Nov 01, 2022 - 14 min read

Hunter Johnson

Mastering coding techniques, usable in solving a large number of computational problems, is **critical to thriving** in a current job as well as securing a new position in your favorite company.

Some developers spend time and effort to find a new solution to each computational problem from scratch. In contrast, you can save time by quickly finding an efficient and robust solution using existing techniques.

Preparing intelligently by focusing on problem-solving skills and **underlying design patterns** will make all the difference in the competitive coding interview, whether it’s with a FAANG company or not.

LeetCode has proven itself as a great resource and repository for practicing a large number of coding interview questions. This kind of practice is necessary for those preparing for interviews. But without considering the patterns associated with each question and answer, such an effort is futile given the sheer **vastness of the computing subject**.

In this article, we will cover some of the most popular coding interview patterns to help you organize your LeetCode coding interview preparation. Our **structured and organized approach** will lead to a greater understanding of the overarching concepts and patterns you’ll be practicing.

Let’s get started!

**We’ll cover:**

- What is LeetCode
- Recognizing patterns in techniques and structure
- 1. Two pointer technique
- 2. Sliding windows
- 3. 0/1 Knapsack Pattern
- 4. Fast and Slow pointers pattern
- 5. Merge intervals
- 6. In-place reversal of a linked list
- 7. Tree Breadth-First Search (BFS)
- Continue your interview preparation

LeetCode is a website where learners can practice solving computational problems that are common in coding interviews. LeetCode has over 2,000 questions for you to practice, covering various concepts with a deep roster of supported programming languages. Each coding problem has a difficulty scale of Easy, Medium, or Hard.
The problems focus on **data structures and algorithms**.

Here are some example problems you can find:

- Two sum problem
- Sorting arrays
- Largest common subsequences
- Valid parentheses
- Search 2D matrix
- Valid anagrams
- Binary Search Tree (BST)
- Level order traversal
- Linked lists
- Longest substring without repeating characters
- Valid palindromes
- Path sum

Instead of crushing hundreds of loosely related coding interview problems daily, try completing problem sets that follow the **same data structure and/or algorithmic technique**. Finding success with LeetCode is not about how many problems you can complete before the interview but rather about learning the structures and techniques. Once you’re familiar with patterns, then you can use that knowledge to solve a multitude of related problems instead of just the few you encounter on LeetCode.

In other words, coding patterns are a path to **connecting an unknown problem to a known problem**. Let’s look at some of these major patterns and how to use them in practice.

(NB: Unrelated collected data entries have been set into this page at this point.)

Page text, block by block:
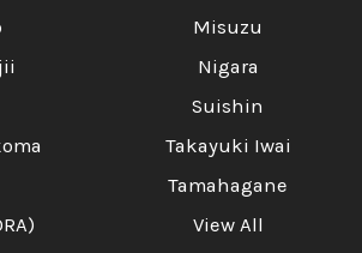
Misuzu
Nigara
Suishin
Takayuki Iwai
Tamahagane
View All
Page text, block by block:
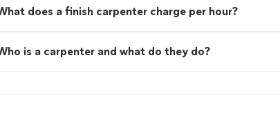
does a finish carpenter charge per hour?
is a carpenter and what do they do?
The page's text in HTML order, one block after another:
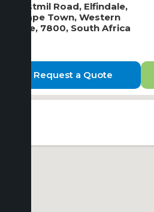
2 Estmil Road, Elfindale,
Cape Town, Western
Cape, 7800, South Africa
Request a Quote
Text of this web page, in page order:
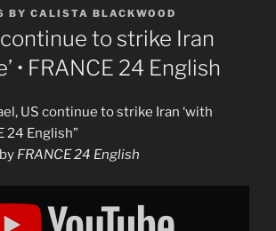
BY CALISTA BLACKWOOD
to strike Iran
• FRANCE 24 English
US continue to strike Iran ‘with
24 English”
FRANCE 24 English
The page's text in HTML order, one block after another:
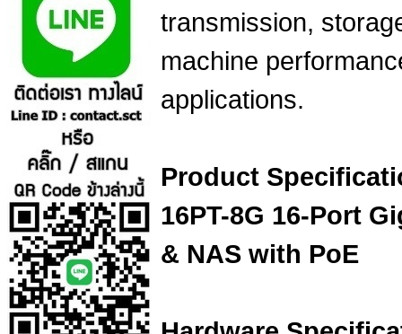
transmission,
machine
applications.
Product
16PT-8G 16-Port
& NAS with PoE
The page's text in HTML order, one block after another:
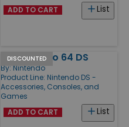
List
ADD TO CART
DISCOUNTED
Super Mario 64 DS
By: Nintendo
Product Line: Nintendo DS -
Accessories, Consoles, and
Games
List
ADD TO CART
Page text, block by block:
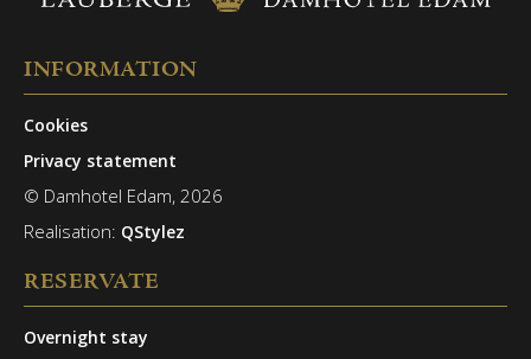
INFORMATION
Cookies
Privacy statement
© Damhotel Edam, 2026
Realisation: QStylez
RESERVATE
Overnight stay
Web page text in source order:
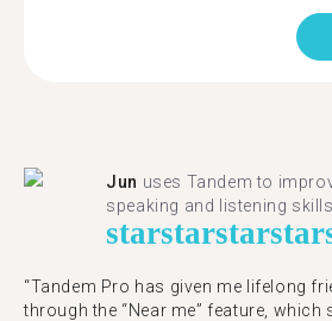
Jun uses Tandem to
speaking and listening skills.
starstarstarstar
“Tandem Pro has given me lifelong
through the “Near me” feature, which
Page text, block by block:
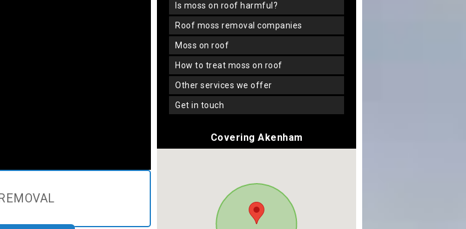
is moss on roof harmful?
roof moss removal companies
moss on roof
how to treat moss on roof
other services we offer
get in touch
Covering Akenham
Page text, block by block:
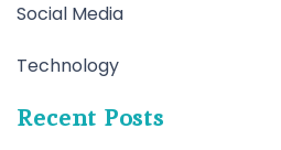
Social Media
Technology
Recent Posts
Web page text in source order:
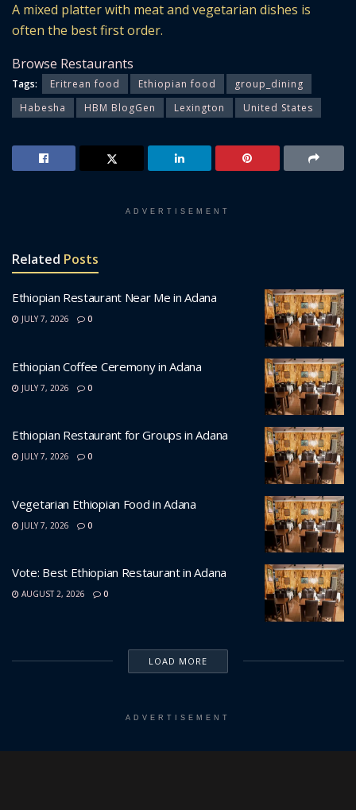
A mixed platter with meat and vegetarian dishes is
often the best first order.
Browse Restaurants
Tags: Eritrean food Ethiopian food
group_dining
Habesha
HBM BlogGen Lexington United States
ADVERTISEMENT
Related Posts
Ethiopian Restaurant Near Me in Adana
JULY 7, 2026 0
Ethiopian Coffee Ceremony in Adana
JULY 7, 2026 0
Ethiopian Restaurant for Groups in Adana
JULY 7, 2026 0
Vegetarian Ethiopian Food in Adana
JULY 7, 2026 0
Vote: Best Ethiopian Restaurant in Adana
AUGUST 2, 2026 0
LOAD MORE
ADVERTISEMENT
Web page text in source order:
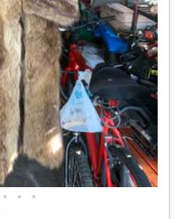
• • •
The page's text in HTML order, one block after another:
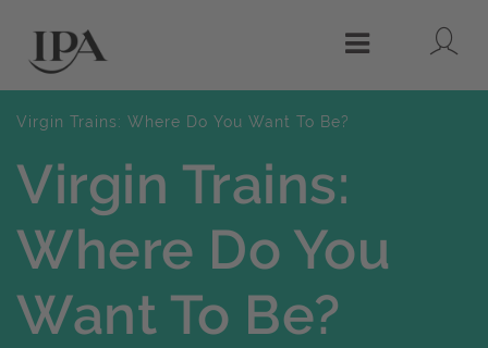
Menu
Virgin Trains: Where Do You Want To Be?
Virgin Trains:
Where Do You
Want To Be?
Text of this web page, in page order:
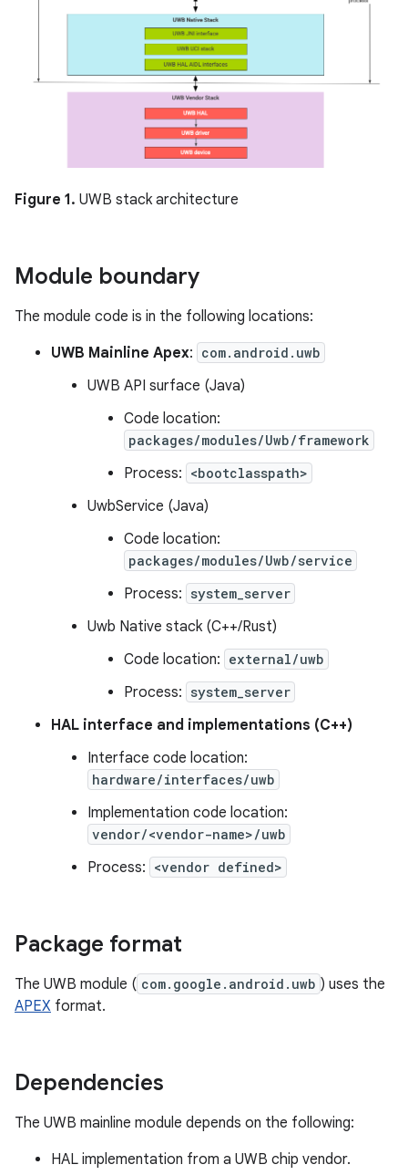
Figure 1. UWB stack architecture
Module boundary
The module code is in the following locations:
UWB Mainline Apex: com.android.uwb
UWB API surface (Java)
Code location:
packages/modules/Uwb/framework
Process: <bootclasspath>
UwbService (Java)
Code location:
packages/modules/Uwb/service
Process: system_server
Uwb Native stack (C++/Rust)
Code location: external/uwb
Process: system_server
HAL interface and implementations (C++)
Interface code location:
hardware/interfaces/uwb
Implementation code location:
vendor/<vendor-name>/uwb
Process: <vendor defined>
Package format
The UWB module ( com.google.android.uwb ) uses the
APEX format.
Dependencies
The UWB mainline module depends on the following:
HAL implementation from a UWB chip vendor.
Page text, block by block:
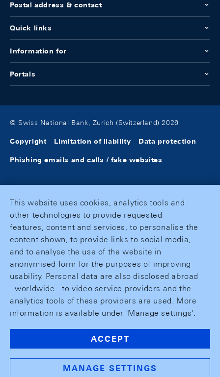
Postal address & contact
Quick links
Information for
Portals
© Swiss National Bank, Zurich (Switzerland) 2026
Copyright Limitation of liability Data protection
Phishing emails and calls / fake websites
This website uses cookies, analytics tools and
other technologies to provide requested
features, content and services, to personalise the
content shown, to provide links to social media,
and to analyse the use of the website in
anonymised form for the purposes of improving
usability. Personal data are also disclosed abroad
- worldwide - to video service providers and the
analytics tools of these providers are used. More
information is available under 'Manage settings'.
ACCEPT
MANAGE SETTINGS
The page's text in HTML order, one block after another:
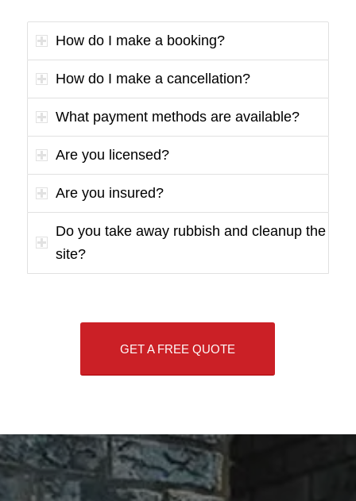
How do I make a booking?
How do I make a cancellation?
What payment methods are available?
Are you licensed?
Are you insured?
Do you take away rubbish and cleanup the
site?
GET A FREE QUOTE
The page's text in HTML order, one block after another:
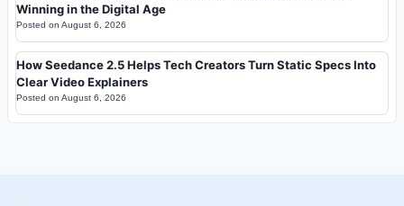
Winning in the Digital Age
Posted on August 6, 2026
How Seedance 2.5 Helps Tech Creators Turn Static Specs Into
Clear Video Explainers
Posted on August 6, 2026
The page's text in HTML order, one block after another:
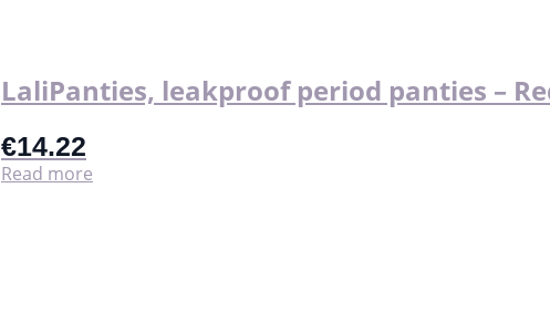
LaliPanties, leakproof period panties –
€14.22
Read more
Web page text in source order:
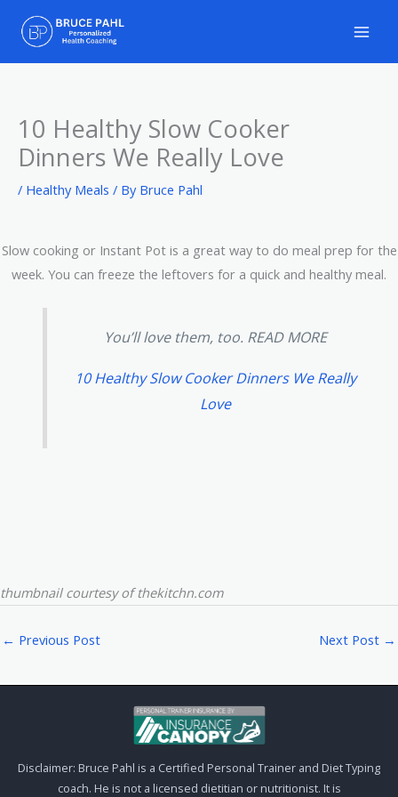
content
10 Healthy Slow Cooker
Dinners We Really Love
/ Healthy Meals / By Bruce Pahl
Slow cooking or Instant Pot is a great way to do meal prep for the
week. You can freeze the leftovers for a quick and healthy meal.
You’ll love them, too. READ MORE
10 Healthy Slow Cooker Dinners We Really
Love
thumbnail courtesy of thekitchn.com
← Previous Post Next Post →
Disclaimer: Bruce Pahl is a Certified Personal Trainer and Diet Typing
coach. He is not a licensed dietitian or nutritionist. It is
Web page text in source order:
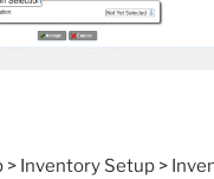
> Inventory Setup >
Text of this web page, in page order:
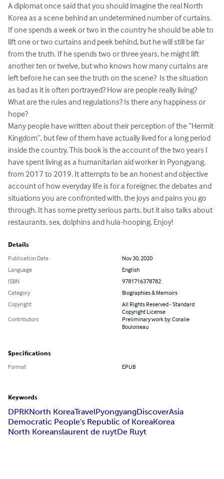
A diplomat once said that you should imagine the real North
Korea as a scene behind an undetermined number of curtains.
If one spends a week or two in the country he should be able to
lift one or two curtains and peek behind, but he will still be far
from the truth. If he spends two or three years, he might lift
another ten or twelve, but who knows how many curtains are
left before he can see the truth on the scene?  Is the situation
as bad as it is often portrayed? How are people really living?
What are the rules and regulations? Is there any happiness or
hope?
Many people have written about their perception of the “Hermit
Kingdom”, but few of them have actually lived for a long period
inside the country. This book is the account of the two years I
have spent living as a humanitarian aid worker in Pyongyang,
from 2017 to 2019. It attempts to be an honest and objective
account of how everyday life is for a foreigner, the debates and
situations you are confronted with, the joys and pains you go
through. It has some pretty serious parts, but it also talks about
restaurants, sex, dolphins and hula-hooping. Enjoy!
Details
Publication Date
Nov 30, 2020
Language
English
ISBN
9781716378782
Category
Biographies & Memoirs
Copyright
All Rights Reserved - Standard
Copyright License
Contributors
Preliminary work by: Coralie
Bouloiseau
Specifications
Format EPUB
Keywords
DPRKNorth KoreaTravelPyongyangDiscoverAsia
Democratic People's Republic of KoreaKorea
North Koreanslaurent de ruytDe Ruyt
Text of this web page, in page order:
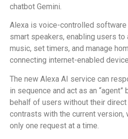
chatbot Gemini.
Alexa is voice-controlled
smart speakers, enabling users
music, set timers, and manage
connecting internet-enabled
The new Alexa AI service can
in sequence and act as an “agent”
behalf of users without their direct
contrasts with the current version,
only one request at a time.

When solving problems with sorted arrays that require fulfilling certain constraints with a specific set of elements, the two pointers technique becomes quite handy. The set of elements could be a pair, a triplet, or even a subarray.

Take a look at this example problem:

Given an array of sorted numbers and a target sum, find a pair in the array whose sum is equal to the given target.

To solve this problem, a naive approach is to use two nested loops and check all the possible pairs to find the one whose sum is equal to the target value. Each of the nested loops will be running to the full length of the array. Thus, the time complexity of this algorithm is $O(N^2)$, where N is the number of elements in the input array.
You could do much better than the above approach using the two pointers technique. Let’s assume that the input array is sorted starting with the **first pointer** at the beginning and the **second pointer** at the end.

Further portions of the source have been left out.